Studies have now identified a natural antagonist of the hedgehog pathway derived from the Veratrum californicum
plant called cyclopamine. This substance binds and antagonizes SMO activity and has been shown to be effective in animal models of BCCs. Other small-molecule hedgehog pathway antagonists with similar properties have been identified and are currently being tested for their clinical efficacy. These bring the promise of a specific therapy for BCCs and other hedgehog signaling-dependent tumors. The x-irradiation of BCCs has been advocated in otherwise normal patients who are not surgical candidates.

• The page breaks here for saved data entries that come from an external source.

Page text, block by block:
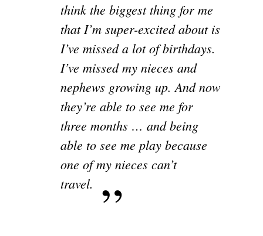
think the biggest thing for me
that I’m super-excited about is
I’ve missed a lot of birthdays.
I’ve missed my nieces and
nephews growing up. And now
they’re able to see me for
three months … and being
able to see me play because
one of my nieces can’t
travel.
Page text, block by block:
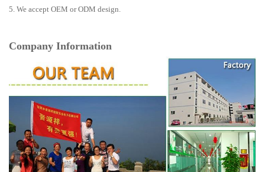
5. We accept OEM or ODM design.
Company Information
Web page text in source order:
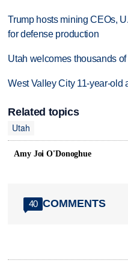
Trump hosts mining CEOs,
for defense production
Utah welcomes thousands
West Valley City 11-year-old
Related topics
Utah
Amy Joi O'Donoghue
40 COMMENTS
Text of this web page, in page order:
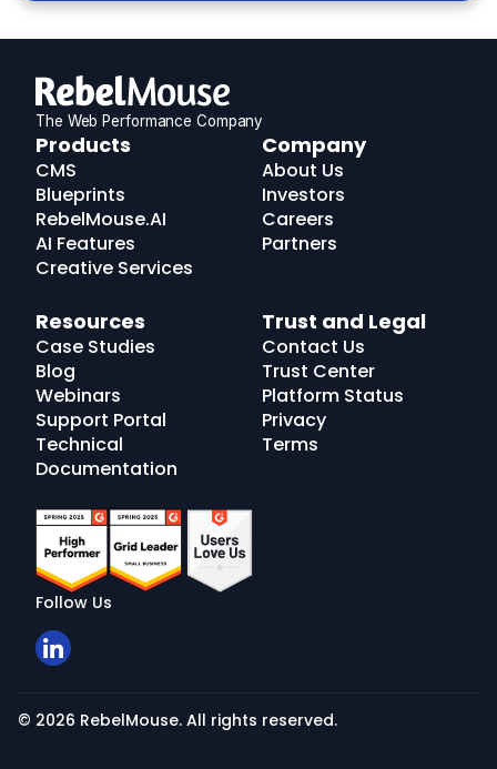
The Web Performance Company
RebelMouse
Logo
Products
CMS
Blueprints
RebelMouse.AI
AI Features
Creative Services
Company
About Us
Investors
Careers
Partners
Resources
Case Studies
Blog
Webinars
Support Portal
Technical
Documentation
Trust and Legal
Contact Us
Trust Center
Platform Status
Privacy
Terms
Follow Us
© 2026 RebelMouse. All rights reserved.
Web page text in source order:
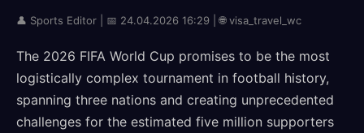
👤 Sports Editor | 📅 24.04.2026 16:29 | 🌐 visa_travel_wc
The 2026 FIFA World Cup promises to be the most
logistically complex tournament in football history,
spanning three nations and creating unprecedented
challenges for the estimated five million supporters
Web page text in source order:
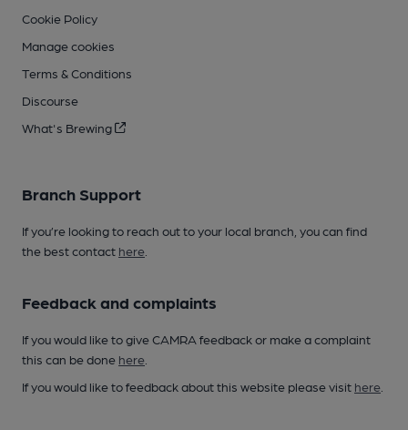
Cookie Policy
Manage cookies
Terms & Conditions
Discourse
What's Brewing
Branch Support
If you’re looking to reach out to your local branch, you can find
the best contact here
Feedback and complaints
If you would like to give CAMRA feedback or make a complaint
this can be done here
If you would like to feedback about this website please visit here
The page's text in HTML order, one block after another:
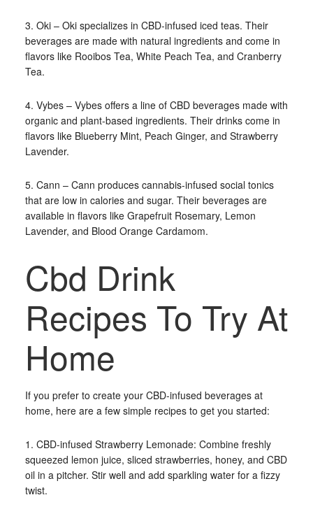
3. Oki – Oki specializes in CBD-infused iced teas. Their
beverages are made with natural ingredients and come in
flavors like Rooibos Tea, White Peach Tea, and Cranberry
Tea.
4. Vybes – Vybes offers a line of CBD beverages made with
organic and plant-based ingredients. Their drinks come in
flavors like Blueberry Mint, Peach Ginger, and Strawberry
Lavender.
5. Cann – Cann produces cannabis-infused social tonics
that are low in calories and sugar. Their beverages are
available in flavors like Grapefruit Rosemary, Lemon
Lavender, and Blood Orange Cardamom.
Cbd Drink
Recipes To Try At
Home
If you prefer to create your CBD-infused beverages at
home, here are a few simple recipes to get you started:
1. CBD-infused Strawberry Lemonade: Combine freshly
squeezed lemon juice, sliced strawberries, honey, and CBD
oil in a pitcher. Stir well and add sparkling water for a fizzy
twist.
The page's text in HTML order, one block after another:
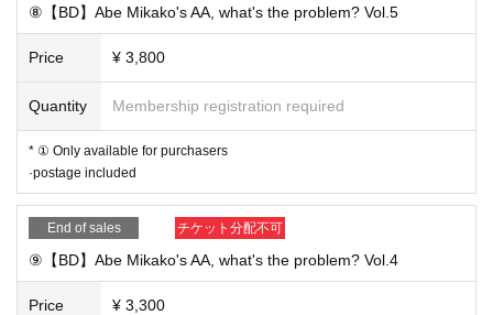
⑧【BD】Abe Mikako's AA, what's the problem? Vol.5
Price ¥ 3,800
Quantity Membership registration required
* ① Only available for purchasers
·postage included
End of sales チケット分配不可
⑨【BD】Abe Mikako's AA, what's the problem? Vol.4
Price ¥ 3,300

However, excessive radiation should be avoided if possible, because enhanced radiation-induced carcinogenesis (e.g., in the skin of the portals of irradiation for childhood medulloblastomas) is characteristic of BCNS. Patients with BCNS who receive radiation have developed an unusually large number of basal cell tumors in the irradiated area a short time after exposure . Radiosensitivity in PTCH heterozygotes has also been detected at the cellular level, although the mechanism is poorly understood.
Genetic counseling is appropriate. With the availability of direct sequencing of the PTCH1 locus, genotyping for prenatal diagnosis is potentially achievable for interested families. Because PTCH1 is transmitted with complete penetrance, half of the children of affected individuals are expected to develop BCNS.